[[ DATA TO PROCESS open ]]

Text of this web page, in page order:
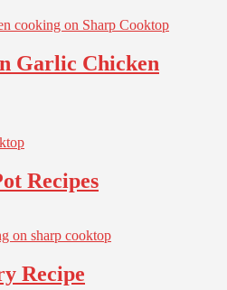
Garlic Chicken
Recipes
Recipe
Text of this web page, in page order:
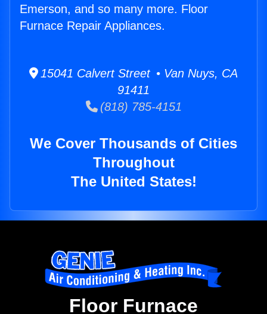
Emerson, and so many more. Floor
Furnace Repair Appliances.
15041 Calvert Street • Van Nuys, CA
91411
(818) 785-4151
We Cover Thousands of Cities
Throughout
The United States!
Floor Furnace
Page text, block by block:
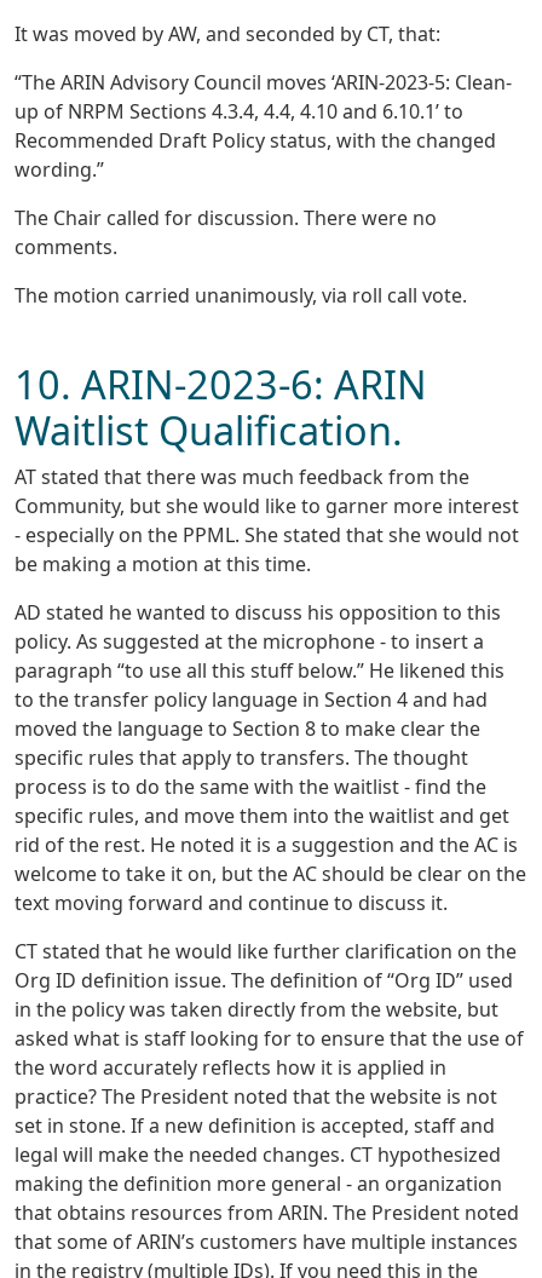
It was moved by AW, and seconded by CT, that:
“The ARIN Advisory Council moves ‘ARIN-2023-5: Clean-
up of NRPM Sections 4.3.4, 4.4, 4.10 and 6.10.1’ to
Recommended Draft Policy status, with the changed
wording.”
The Chair called for discussion. There were no
comments.
The motion carried unanimously, via roll call vote.
10. ARIN-2023-6: ARIN
Waitlist Qualification.
AT stated that there was much feedback from the
Community, but she would like to garner more interest
- especially on the PPML. She stated that she would not
be making a motion at this time.
AD stated he wanted to discuss his opposition to this
policy. As suggested at the microphone - to insert a
paragraph “to use all this stuff below.” He likened this
to the transfer policy language in Section 4 and had
moved the language to Section 8 to make clear the
specific rules that apply to transfers. The thought
process is to do the same with the waitlist - find the
specific rules, and move them into the waitlist and get
rid of the rest. He noted it is a suggestion and the AC is
welcome to take it on, but the AC should be clear on the
text moving forward and continue to discuss it.
CT stated that he would like further clarification on the
Org ID definition issue. The definition of “Org ID” used
in the policy was taken directly from the website, but
asked what is staff looking for to ensure that the use of
the word accurately reflects how it is applied in
practice? The President noted that the website is not
set in stone. If a new definition is accepted, staff and
legal will make the needed changes. CT hypothesized
making the definition more general - an organization
that obtains resources from ARIN. The President noted
that some of ARIN’s customers have multiple instances
in the registry (multiple IDs). If you need this in the
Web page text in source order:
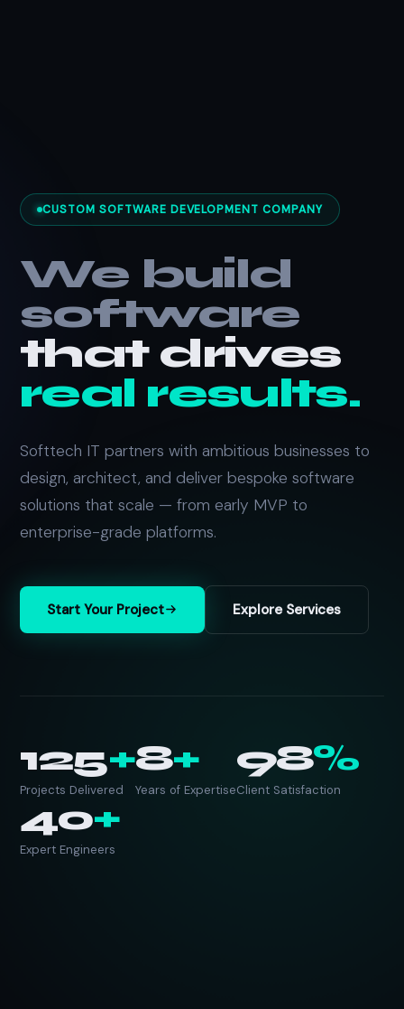
CUSTOM SOFTWARE DEVELOPMENT COMPANY
We build
software
that drives
real results.
Softtech IT partners with ambitious businesses to
design, architect, and deliver bespoke software
solutions that scale — from early MVP to
enterprise-grade platforms.
Start Your Project Explore Services
125+
Projects Delivered
8+
Years of Expertise
98%
Client Satisfaction
40+
Expert Engineers
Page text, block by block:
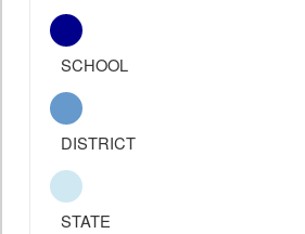
SCHOOL
DISTRICT
STATE
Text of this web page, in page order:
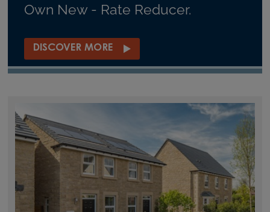
Own New - Rate Reducer.
DISCOVER MORE
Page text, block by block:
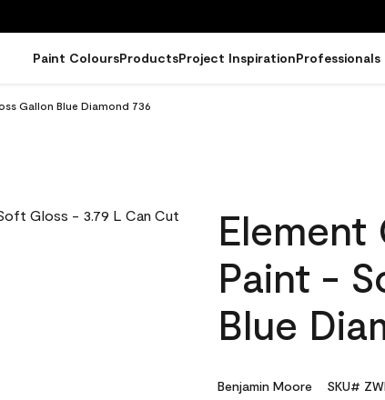
Paint ColoursProductsProject InspirationProfessionals
Gallon Blue Diamond 736
Paint -
Blue
Benjamin Moore SKU#
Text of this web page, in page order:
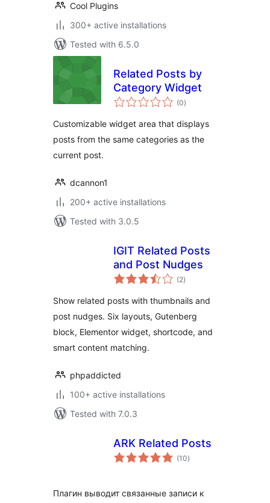
Cool Plugins
300+ active installations
Tested with 6.5.0
Related Posts by
Category Widget
(0total
ratings
)
Customizable widget area that displays
posts from the same categories as the
current post.
dcannon1
200+ active installations
Tested with 3.0.5
IGIT Related Posts
and Post Nudges
(2total
ratings
)
Show related posts with thumbnails and
post nudges. Six layouts, Gutenberg
block, Elementor widget, shortcode, and
smart content matching.
phpaddicted
100+ active installations
Tested with 7.0.3
ARK Related Posts
(10total
ratings
)
Плагин выводит связанные записи к
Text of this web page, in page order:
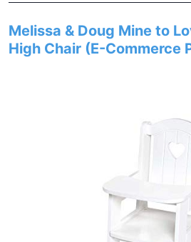
Melissa & Doug Mine to
High Chair (E-Commerce
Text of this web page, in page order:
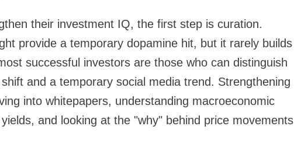
their investment IQ, the first step is curation.
provide a temporary dopamine hit, but it rarely builds
successful investors are those who can distinguish
and a temporary social media trend. Strengthening
into whitepapers, understanding macroeconomic
and looking at the "why" behind price movements
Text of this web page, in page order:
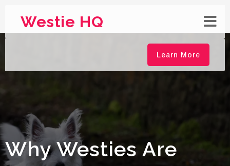
Westie HQ
Learn More
Why Westies Are
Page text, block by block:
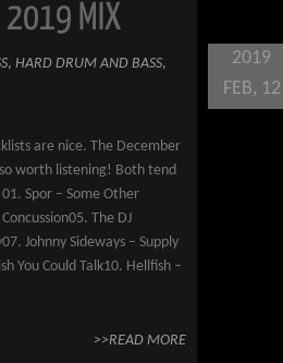
2019 MIX
, HARD DRUM AND BASS,
are nice. The December
worth listening! Both tend
Spor – Some Other
The DJ
Johnny Sideways – Supply
You Could Talk10. Hellfish –
>>READ MORE
2019
FEB, 12
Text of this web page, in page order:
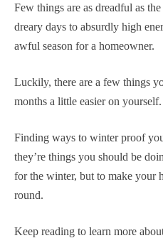
Few things are as dreadful as
dreary days to absurdly high
awful season for a homeowner.
Luckily, there are a few things
months a little easier on yourself.
Finding ways to winter proof
they’re things you should be
for the winter, but to make your
round.
Keep reading to learn more
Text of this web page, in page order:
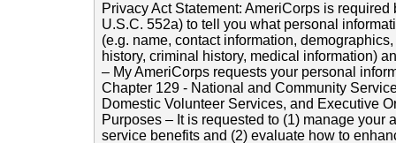
Privacy Act Statement: AmeriCorps is
U.S.C. 552a) to tell you what personal
(e.g. name, contact information,
history, criminal history, medical information)
– My AmeriCorps requests your personal
Chapter 129 - National and Community
Domestic Volunteer Services, and Executive
Purposes – It is requested to (1) manage your
service benefits and (2) evaluate how to
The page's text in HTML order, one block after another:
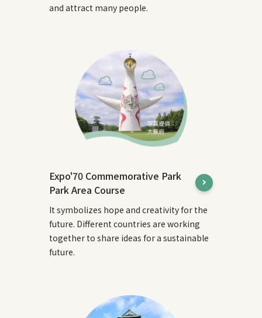
and attract many people.
Expo'70 Commemorative Park
Park Area Course
It symbolizes hope and creativity for the
future. Different countries are working
together to share ideas for a sustainable
future.
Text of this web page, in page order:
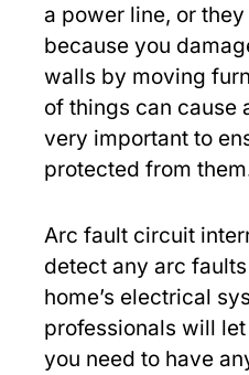
a power line, or
because you
walls by moving
of things can cause
very important to
protected from
Arc fault circuit
detect any arc
home’s electrical
professionals will
you need to have
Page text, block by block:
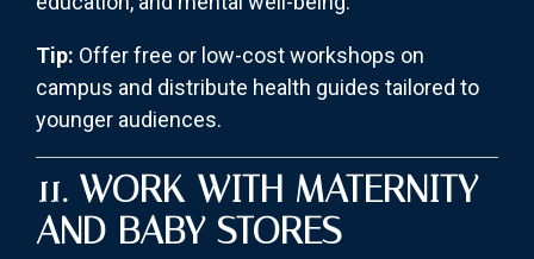
Tip: Offer free or low-cost workshops on
campus and distribute health guides tailored to
younger audiences.
11. WORK WITH MATERNITY
AND BABY STORES
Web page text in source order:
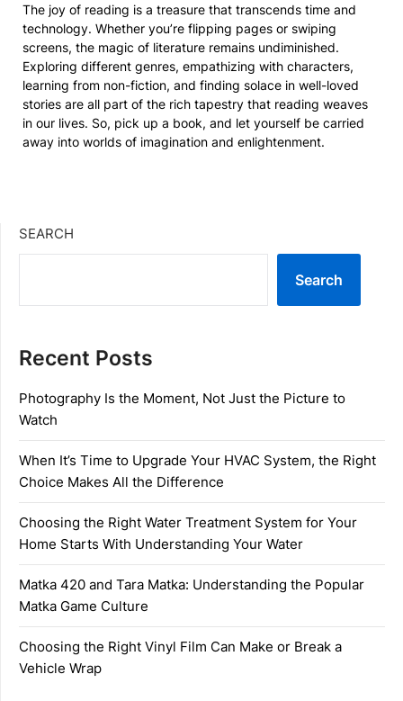
The joy of reading is a treasure that transcends time and
technology. Whether you’re flipping pages or swiping
screens, the magic of literature remains undiminished.
Exploring different genres, empathizing with characters,
learning from non-fiction, and finding solace in well-loved
stories are all part of the rich tapestry that reading weaves
in our lives. So, pick up a book, and let yourself be carried
away into worlds of imagination and enlightenment.
SEARCH
Search
Recent Posts
Photography Is the Moment, Not Just the Picture to
Watch
When It’s Time to Upgrade Your HVAC System, the Right
Choice Makes All the Difference
Choosing the Right Water Treatment System for Your
Home Starts With Understanding Your Water
Matka 420 and Tara Matka: Understanding the Popular
Matka Game Culture
Choosing the Right Vinyl Film Can Make or Break a
Vehicle Wrap
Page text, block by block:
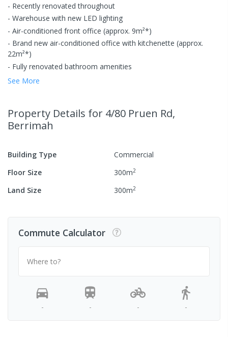
- Recently renovated throughout
- Warehouse with new LED lighting
- Air-conditioned front office (approx. 9m²*)
- Brand new air-conditioned office with kitchenette (approx.
22m²*)
- Fully renovated bathroom amenities
See More
Property Details for 4/80 Pruen Rd,
Berrimah
Building Type
Commercial
Floor Size
300m2
Land Size 300m2
Commute Calculator
Where to?
- - - -
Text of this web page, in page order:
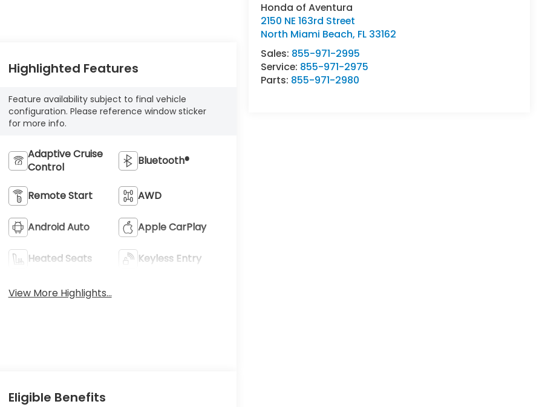
Honda of Aventura
2150 NE 163rd Street
North Miami Beach, FL 33162
Sales: 855-971-2995
Service: 855-971-2975
Parts: 855-971-2980
Highlighted Features
Feature availability subject to final vehicle
configuration. Please reference window sticker
for more info.
Adaptive Cruise
Control
Bluetooth®
Remote Start AWD
Android Auto Apple CarPlay
Heated Seats Keyless Entry
View More Highlights...
Eligible Benefits
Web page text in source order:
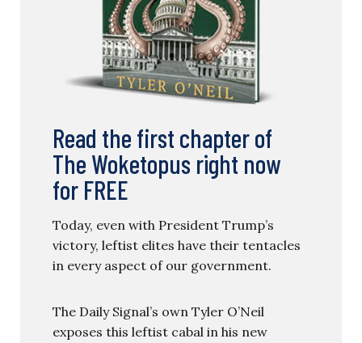
Read the first chapter of
The Woketopus right now
for FREE
Today, even with President Trump’s
victory, leftist elites have their tentacles
in every aspect of our government.
The Daily Signal’s own Tyler O’Neil
exposes this leftist cabal in his new
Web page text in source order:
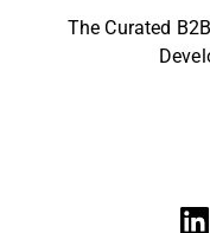
The Curated
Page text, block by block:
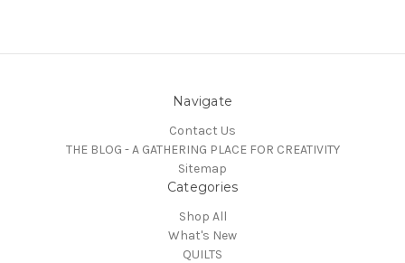
Navigate
Contact Us
THE BLOG - A GATHERING PLACE FOR CREATIVITY
Sitemap
Categories
Shop All
What's New
QUILTS
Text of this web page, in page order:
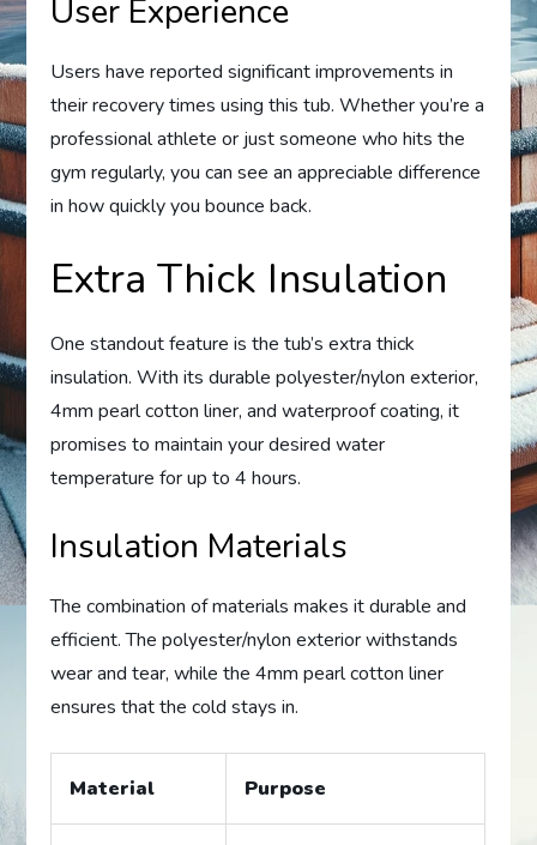
User Experience
Users have reported significant improvements in
their recovery times using this tub. Whether you’re a
professional athlete or just someone who hits the
gym regularly, you can see an appreciable difference
in how quickly you bounce back.
Extra Thick Insulation
One standout feature is the tub’s extra thick
insulation. With its durable polyester/nylon exterior,
4mm pearl cotton liner, and waterproof coating, it
promises to maintain your desired water
temperature for up to 4 hours.
Insulation Materials
The combination of materials makes it durable and
efficient. The polyester/nylon exterior withstands
wear and tear, while the 4mm pearl cotton liner
ensures that the cold stays in.
Material Purpose
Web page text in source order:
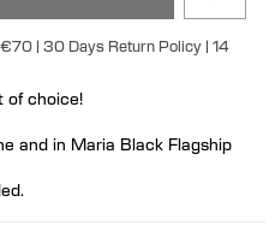
| 30 Days Return Policy | 14
of choice!
and in Maria Black Flagship
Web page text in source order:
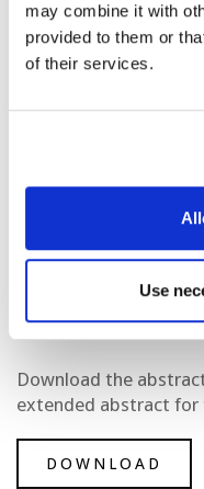
may combine it with
provided to them or
of their services.
Use
Download the
extended abstract for
DOWNLOAD
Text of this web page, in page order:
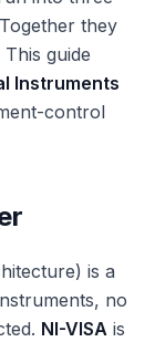
they
guide
Instruments
control
is a
no
NI-VISA is
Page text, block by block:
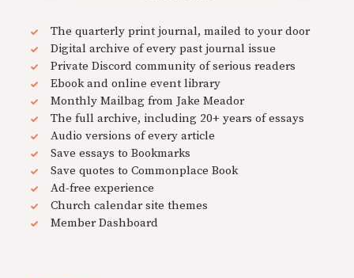
The quarterly print journal, mailed to your door
Digital archive of every past journal issue
Private Discord community of serious readers
Ebook and online event library
Monthly Mailbag from Jake Meador
The full archive, including 20+ years of essays
Audio versions of every article
Save essays to Bookmarks
Save quotes to Commonplace Book
Ad-free experience
Church calendar site themes
Member Dashboard
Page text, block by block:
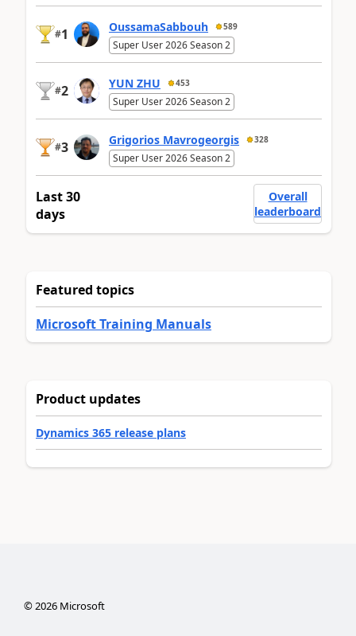
#1 OussamaSabbouh 589
Super User 2026 Season 2
#2 YUN ZHU 453
Super User 2026 Season 2
#3 Grigorios Mavrogeorgis 328
Super User 2026 Season 2
Last 30
days
Overall
leaderboard
Featured topics
Microsoft Training Manuals
Product updates
Dynamics 365 release plans
©2026Microsoft
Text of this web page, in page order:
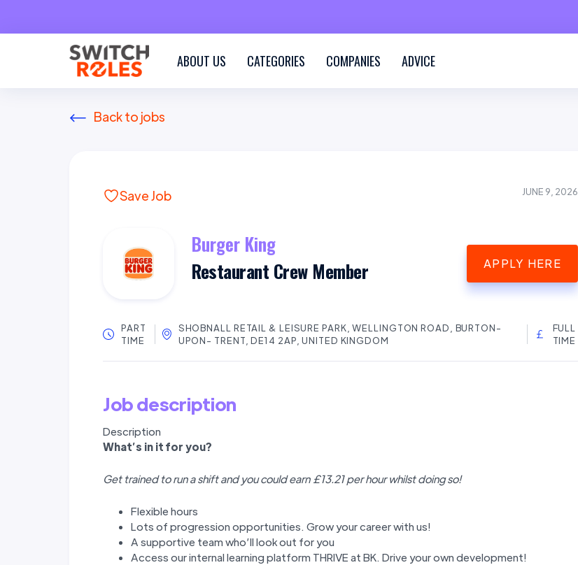
ABOUT US CATEGORIES COMPANIES ADVICE
Back to jobs
Save Job JUNE 9, 2026
Burger King
Restaurant Crew Member
APPLY HERE
PART
TIME
SHOBNALL RETAIL & LEISURE PARK, WELLINGTON ROAD, BURTON-
UPON- TRENT, DE14 2AP, UNITED KINGDOM
FULL
TIME
Job description
Description
What’s in it for you?
Get trained to run a shift and you could earn £13.21 per hour whilst doing so!
Flexible hours
Lots of progression opportunities. Grow your career with us!
A supportive team who’ll look out for you
Access our internal learning platform THRIVE at BK. Drive your own development!
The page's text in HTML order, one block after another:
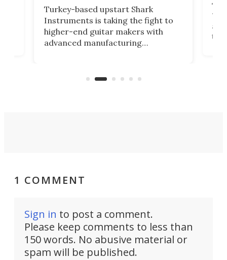
Turkey-based upstart Shark
Instruments is taking the fight to
higher-end guitar makers with
advanced manufacturing
the
1 COMMENT
Sign in to post a comment.
Please keep comments to less than
150 words. No abusive material or
spam will be published.
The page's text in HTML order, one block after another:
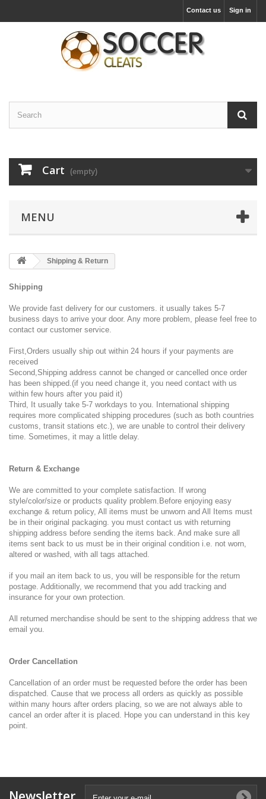
Sign in
Contact us
Cart (empty)
MENU
Shipping & Return
Shipping
We provide fast delivery for our customers. it usually takes 5-7
business days to arrive your door. Any more problem, please feel free to
contact our customer service.
First,Orders usually ship out within 24 hours if your payments are
received
Second,Shipping address cannot be changed or cancelled once order
has been shipped.(if you need change it, you need contact with us
within few hours after you paid it)
Third, It usually take 5-7 workdays to you. International shipping
requires more complicated shipping procedures (such as both countries
customs, transit stations etc.), we are unable to control their delivery
time. Sometimes, it may a little delay.
Return & Exchange
We are committed to your complete satisfaction. If wrong
style/color/size or products quality problem.Before enjoying easy
exchange & return policy, All items must be unworn and All Items must
be in their original packaging. you must contact us with returning
shipping address before sending the items back. And make sure all
items sent back to us must be in their original condition i.e. not worn,
altered or washed, with all tags attached.
if you mail an item back to us, you will be responsible for the return
postage. Additionally, we recommend that you add tracking and
insurance for your own protection.
All returned merchandise should be sent to the shipping address that we
email you.
Order Cancellation
Cancellation of an order must be requested before the order has been
dispatched. Cause that we process all orders as quickly as possible
within many hours after orders placing, so we are not always able to
cancel an order after it is placed. Hope you can understand in this key
point.
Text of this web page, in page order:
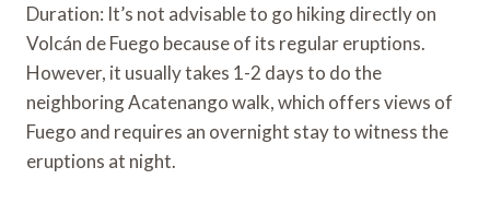
Duration: It’s not advisable to go hiking directly on
Volcán de Fuego because of its regular eruptions.
However, it usually takes 1-2 days to do the
neighboring Acatenango walk, which offers views of
Fuego and requires an overnight stay to witness the
eruptions at night.
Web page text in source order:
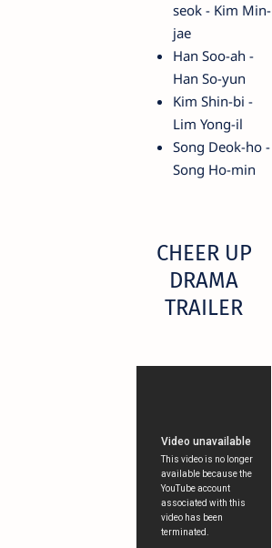
seok - Kim Min-
jae
Han Soo-ah -
Han So-yun
Kim Shin-bi -
Lim Yong-il
Song Deok-ho -
Song Ho-min
CHEER UP
DRAMA
TRAILER
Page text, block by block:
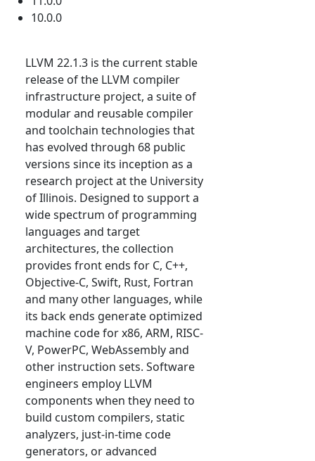
10.0.0
LLVM 22.1.3 is the current stable
release of the LLVM compiler
infrastructure project, a suite of
modular and reusable compiler
and toolchain technologies that
has evolved through 68 public
versions since its inception as a
research project at the University
of Illinois. Designed to support a
wide spectrum of programming
languages and target
architectures, the collection
provides front ends for C, C++,
Objective-C, Swift, Rust, Fortran
and many other languages, while
its back ends generate optimized
machine code for x86, ARM, RISC-
V, PowerPC, WebAssembly and
other instruction sets. Software
engineers employ LLVM
components when they need to
build custom compilers, static
analyzers, just-in-time code
generators, or advanced

[[ DATA TO PROCESS closed ]]

When copying from the data above, print only the lines from the line containing "worth listening! Both tend" to the line containing "service benefits and (2) evaluate how to", exactly, and leave the pictures out.

--- RESULT BELOW ---
worth listening! Both tend
Spor – Some Other
The DJ
Johnny Sideways – Supply
You Could Talk10. Hellfish –
>>READ MORE
2019
FEB, 12
Text of this web page, in page order:
Few things are as dreadful as
dreary days to absurdly high
awful season for a homeowner.
Luckily, there are a few things
months a little easier on yourself.
Finding ways to winter proof
they’re things you should be
for the winter, but to make your
round.
Keep reading to learn more
Text of this web page, in page order:
Privacy Act Statement: AmeriCorps is
U.S.C. 552a) to tell you what personal
(e.g. name, contact information,
history, criminal history, medical information)
– My AmeriCorps requests your personal
Chapter 129 - National and Community
Domestic Volunteer Services, and Executive
Purposes – It is requested to (1) manage your
service benefits and (2) evaluate how to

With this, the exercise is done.